The LLM mutation generator must achieve at least 70% validity on a labeled pilot set. Validity below 60% triggers protocol falsification/downscoping. Prompts and responses are cached using content-addressable storage with hashes published where raw content cannot be released.

Falsification Criteria

The benchmark claim must be abandoned or downgraded if the final eligible corpus, mutation eligibility, evaluator repeatability, Sigma translation fidelity, auditability, or ethics checks fail the thresholds in Protocol Section 9.3.

Ethics and Release Boundaries

Public release may include sanitized metadata, aggregate findings, reproducibility manifests, outcome tables, and non-operational examples. Restricted artifacts include raw malware samples, raw bypass mutations, per-rule evasion recipes, operational command lines, exploit strings, credentials, infrastructure indicators, or material restricted by law, license, or responsible-research policy.

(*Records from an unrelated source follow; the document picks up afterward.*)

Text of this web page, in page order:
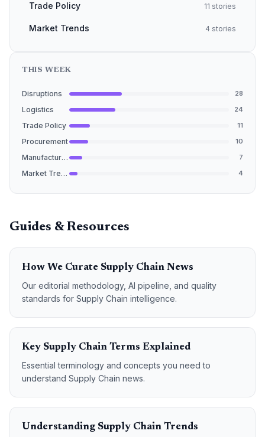
Trade Policy 11 stories
Market Trends 4 stories
THIS WEEK
Disruptions 28
Logistics 24
Trade Policy 11
Procurement 10
Manufacturing 7
Market Trends 4
Guides & Resources
How We Curate Supply Chain News
Our editorial methodology, AI pipeline, and quality
standards for Supply Chain intelligence.
Key Supply Chain Terms Explained
Essential terminology and concepts you need to
understand Supply Chain news.
Understanding Supply Chain Trends

The project does not generate or publish novel attack techniques and does not publish shame-oriented rankings of individual authors or rules.

Preregistration Status

GitHub release timestamp:

GitHub release v1.0.0-protocol-lock

This release is the public timestamped protocol-lock record for Phase 1. A later OSF registration may mirror the same locked protocol, but must not change the locked methodology without a new major protocol version.